Check which lines in the records hold "safe" and report how many there are, with no other text.

▶ Excerpts from a dataset
☆ ☆ ☆ ☆ ☆

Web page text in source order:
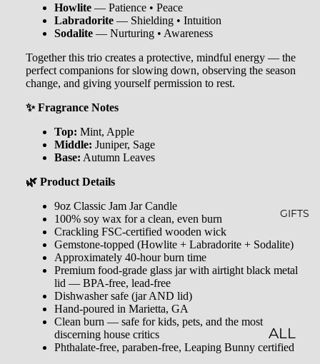
WHISK
EY
STARLI
GHT
FARME
ET
ER
STEAM
ROLL-
ONS &
MES
BALM
MILK
GIFTS
ALL
GIFTS
Howlite — Patience • Peace
Labradorite — Shielding • Intuition
Sodalite — Nurturing • Awareness
Together this trio creates a protective, mindful energy — the
perfect companions for slowing down, observing the season
change, and giving yourself permission to rest.
✨ Fragrance Notes
Top: Mint, Apple
Middle: Juniper, Sage
Base: Autumn Leaves
🌿 Product Details
9oz Classic Jam Jar Candle
100% soy wax for a clean, even burn
Crackling FSC-certified wooden wick
Gemstone-topped (Howlite + Labradorite + Sodalite)
Approximately 40-hour burn time
Premium food-grade glass jar with airtight black metal
lid — BPA-free, lead-free
Dishwasher safe (jar AND lid)
Hand-poured in Marietta, GA
Clean burn — safe for kids, pets, and the most
discerning house critics
Phthalate-free, paraben-free, Leaping Bunny certified

☆ ☆ ☆ ☆ ☆

▶ Problem solution
2